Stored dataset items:
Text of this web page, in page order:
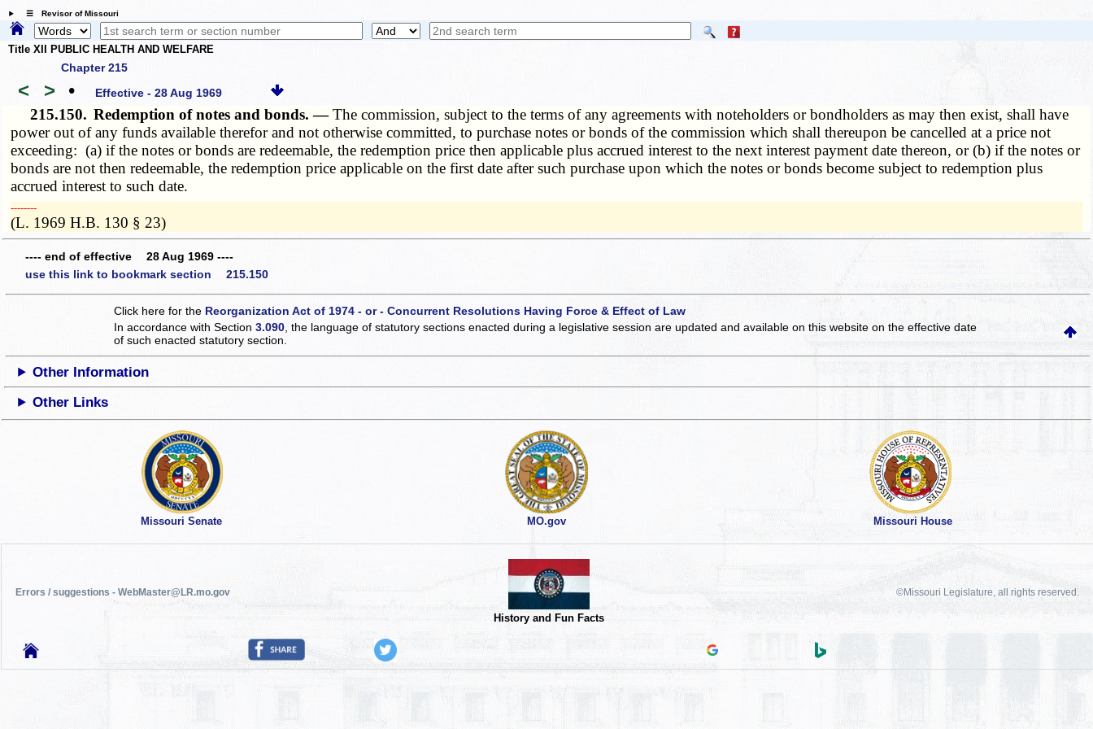
☰ Revisor of Missouri
Title XII PUBLIC HEALTH AND WELFARE
Chapter 215
< > • Effective - 28 Aug 1969
215.150. Redemption of notes and bonds. —The commission, subject to the terms of any agreements with noteholders or bondholders as may then exist, shall have
power out of any funds available therefor and not otherwise committed, to purchase notes or bonds of the commission which shall thereupon be cancelled at a price not
exceeding: (a) if the notes or bonds are redeemable, the redemption price then applicable plus accrued interest to the next interest payment date thereon, or (b) if the notes or
bonds are not then redeemable, the redemption price applicable on the first date after such purchase upon which the notes or bonds become subject to redemption plus
accrued interest to such date.
­­--------
(L. 1969 H.B. 130 § 23)
---- end of effective 28 Aug 1969 ----
use this link to bookmark section 215.150
Click here for the Reorganization Act of 1974 - or - Concurrent Resolutions Having Force & Effect of Law
In accordance with Section3.090 , the language of statutory sections enacted during a legislative session are updated and available on this websiteon the effective date
of such enacted statutory section.
Other Information
Other Links
Missouri Senate MO.gov Missouri House
Errors / suggestions - WebMaster@LR.mo.gov
History and Fun Facts
©Missouri Legislature, all rights reserved.
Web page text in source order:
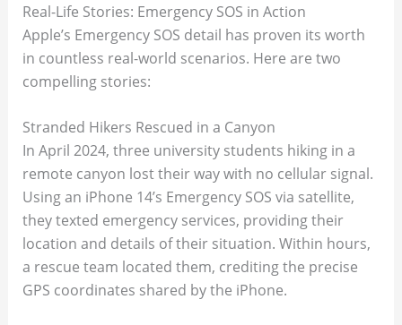
Real-Life Stories: Emergency SOS in Action
Apple’s Emergency SOS detail has proven its worth
in countless real-world scenarios. Here are two
compelling stories:
Stranded Hikers Rescued in a Canyon
In April 2024, three university students hiking in a
remote canyon lost their way with no cellular signal.
Using an iPhone 14’s Emergency SOS via satellite,
they texted emergency services, providing their
location and details of their situation. Within hours,
a rescue team located them, crediting the precise
GPS coordinates shared by the iPhone.
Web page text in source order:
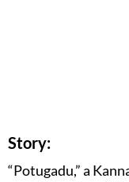
Story:
“Potugadu,” a
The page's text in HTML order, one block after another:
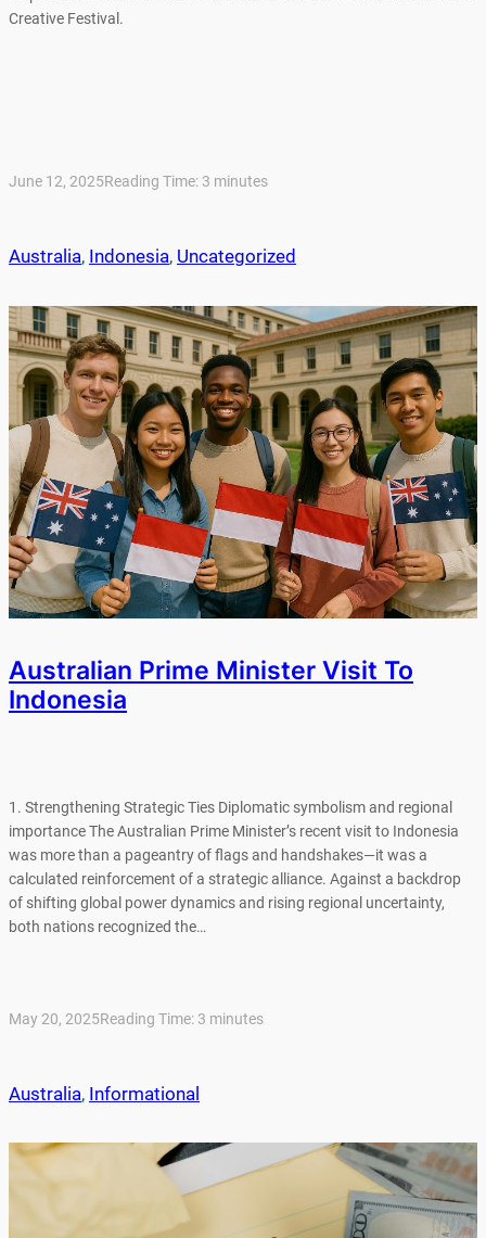
Creative Festival.
June 12, 2025Reading Time: 3 minutes
Australia, Indonesia, Uncategorized
Australian Prime Minister Visit To
Indonesia
1. Strengthening Strategic Ties Diplomatic symbolism and regional
importance The Australian Prime Minister’s recent visit to Indonesia
was more than a pageantry of flags and handshakes—it was a
calculated reinforcement of a strategic alliance. Against a backdrop
of shifting global power dynamics and rising regional uncertainty,
both nations recognized the…
May 20, 2025Reading Time: 3 minutes
Australia, Informational
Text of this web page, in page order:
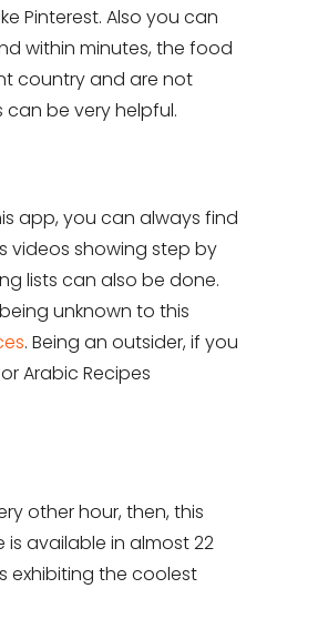
Pinterest. Also you can
within minutes, the food
country and are not
be very helpful.
app, you can always find
videos showing step by
lists can also be done.
unknown to this
. Being an outsider, if you
Arabic Recipes
other hour, then, this
available in almost 22
exhibiting the coolest
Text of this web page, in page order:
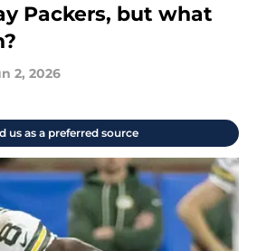
Packers, but what
2, 2026
us as a preferred source
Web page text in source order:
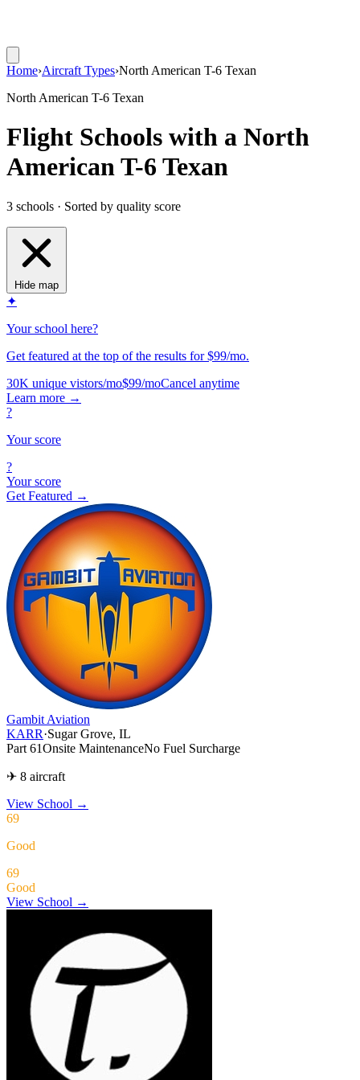
Home›Aircraft Types›North American T-6 Texan
North American T-6 Texan
Flight Schools with a North
American T-6 Texan
3 schools · Sorted by quality score
Hide map
✦
Your school here?
Get featured at the top of the results for $99/mo.
30K unique vistors/mo$99/moCancel anytime
Learn more →
?
Your score
?
Your score
Get Featured →
Gambit Aviation
KARR·Sugar Grove, IL
Part 61Onsite MaintenanceNo Fuel Surcharge
✈ 8 aircraft
View School →
69
Good
69
Good
View School →
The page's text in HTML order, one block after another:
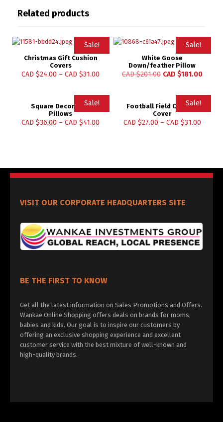
Related products
Sale!
Christmas Gift Cushion
Covers
CAD $24.00 –CAD $31.00
Sale!
White Goose
Down/feather Pillow
CAD $201.00 CAD $181.00
Sale!
Square Decorative
Pillows
CAD $36.00 –CAD $41.00
Sale!
Football Field Cushion
Cover
CAD $27.00 – CAD $31.00
VISIT OUR CORPORATE HEADQUARTERS SITE
BE THE FIRST TO KNOW
Get all the latest information on Sales Promotions and Offers.
Wankae Online Shopping offers deals on brands for moms,
babies and kids. Our goal is to inspire our customers by
offering an exclusive shopping experience and excellent
customer service with the best mixture of well-known and
high-quality brands.
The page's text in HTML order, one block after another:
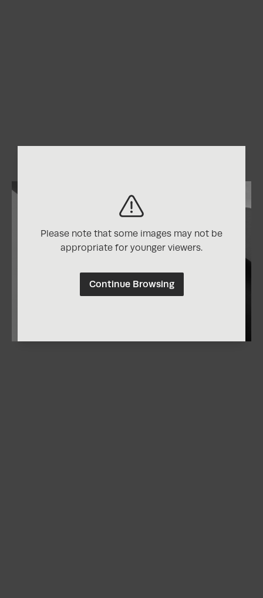
Please note that some images may not be
appropriate for younger viewers.
Continue Browsing
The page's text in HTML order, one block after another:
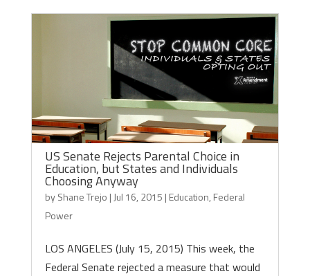
US Senate Rejects Parental Choice in
Education, but States and Individuals
Choosing Anyway
byShane Trejo | Jul 16, 2015 | Education, Federal
Power
LOS ANGELES (July 15, 2015) This week, the
Federal Senate rejected a measure that would
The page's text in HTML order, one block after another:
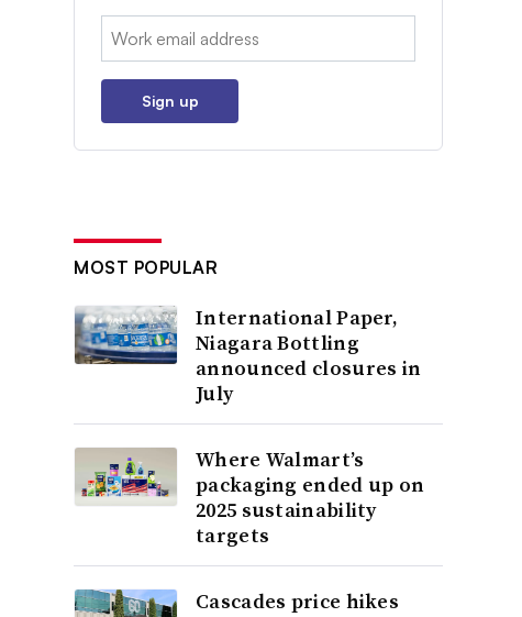
Email:
Sign up
MOST POPULAR
International Paper,
Niagara Bottling
announced closures in
July
Where Walmart’s
packaging ended up on
2025 sustainability
targets
Cascades price hikes

Problem description:
The records above should be written out exactly, and the images dropped.

Result:
Text of this web page, in page order:
☰ Revisor of Missouri
Title XII PUBLIC HEALTH AND WELFARE
Chapter 215
< > • Effective - 28 Aug 1969
215.150. Redemption of notes and bonds. —The commission, subject to the terms of any agreements with noteholders or bondholders as may then exist, shall have
power out of any funds available therefor and not otherwise committed, to purchase notes or bonds of the commission which shall thereupon be cancelled at a price not
exceeding: (a) if the notes or bonds are redeemable, the redemption price then applicable plus accrued interest to the next interest payment date thereon, or (b) if the notes or
bonds are not then redeemable, the redemption price applicable on the first date after such purchase upon which the notes or bonds become subject to redemption plus
accrued interest to such date.
­­--------
(L. 1969 H.B. 130 § 23)
---- end of effective 28 Aug 1969 ----
use this link to bookmark section 215.150
Click here for the Reorganization Act of 1974 - or - Concurrent Resolutions Having Force & Effect of Law
In accordance with Section3.090 , the language of statutory sections enacted during a legislative session are updated and available on this websiteon the effective date
of such enacted statutory section.
Other Information
Other Links
Missouri Senate MO.gov Missouri House
Errors / suggestions - WebMaster@LR.mo.gov
History and Fun Facts
©Missouri Legislature, all rights reserved.
Web page text in source order:
Real-Life Stories: Emergency SOS in Action
Apple’s Emergency SOS detail has proven its worth
in countless real-world scenarios. Here are two
compelling stories:
Stranded Hikers Rescued in a Canyon
In April 2024, three university students hiking in a
remote canyon lost their way with no cellular signal.
Using an iPhone 14’s Emergency SOS via satellite,
they texted emergency services, providing their
location and details of their situation. Within hours,
a rescue team located them, crediting the precise
GPS coordinates shared by the iPhone.
Web page text in source order:
Story:
“Potugadu,” a
The page's text in HTML order, one block after another:
Creative Festival.
June 12, 2025Reading Time: 3 minutes
Australia, Indonesia, Uncategorized
Australian Prime Minister Visit To
Indonesia
1. Strengthening Strategic Ties Diplomatic symbolism and regional
importance The Australian Prime Minister’s recent visit to Indonesia
was more than a pageantry of flags and handshakes—it was a
calculated reinforcement of a strategic alliance. Against a backdrop
of shifting global power dynamics and rising regional uncertainty,
both nations recognized the…
May 20, 2025Reading Time: 3 minutes
Australia, Informational
Text of this web page, in page order:
Pinterest. Also you can
within minutes, the food
country and are not
be very helpful.
app, you can always find
videos showing step by
lists can also be done.
unknown to this
. Being an outsider, if you
Arabic Recipes
other hour, then, this
available in almost 22
exhibiting the coolest
Text of this web page, in page order:
Packers, but what
2, 2026
us as a preferred source
Web page text in source order:
Home›Aircraft Types›North American T-6 Texan
North American T-6 Texan
Flight Schools with a North
American T-6 Texan
3 schools · Sorted by quality score
Hide map
✦
Your school here?
Get featured at the top of the results for $99/mo.
30K unique vistors/mo$99/moCancel anytime
Learn more →
?
Your score
?
Your score
Get Featured →
Gambit Aviation
KARR·Sugar Grove, IL
Part 61Onsite MaintenanceNo Fuel Surcharge
✈ 8 aircraft
View School →
69
Good
69
Good
View School →
The page's text in HTML order, one block after another:
Related products
Sale!
Christmas Gift Cushion
Covers
CAD $24.00 –CAD $31.00
Sale!
White Goose
Down/feather Pillow
CAD $201.00 CAD $181.00
Sale!
Square Decorative
Pillows
CAD $36.00 –CAD $41.00
Sale!
Football Field Cushion
Cover
CAD $27.00 – CAD $31.00
VISIT OUR CORPORATE HEADQUARTERS SITE
BE THE FIRST TO KNOW
Get all the latest information on Sales Promotions and Offers.
Wankae Online Shopping offers deals on brands for moms,
babies and kids. Our goal is to inspire our customers by
offering an exclusive shopping experience and excellent
customer service with the best mixture of well-known and
high-quality brands.
The page's text in HTML order, one block after another:
Please note that some images may not be
appropriate for younger viewers.
Continue Browsing
The page's text in HTML order, one block after another:
US Senate Rejects Parental Choice in
Education, but States and Individuals
Choosing Anyway
byShane Trejo | Jul 16, 2015 | Education, Federal
Power
LOS ANGELES (July 15, 2015) This week, the
Federal Senate rejected a measure that would
The page's text in HTML order, one block after another:
Email:
Sign up
MOST POPULAR
International Paper,
Niagara Bottling
announced closures in
July
Where Walmart’s
packaging ended up on
2025 sustainability
targets
Cascades price hikes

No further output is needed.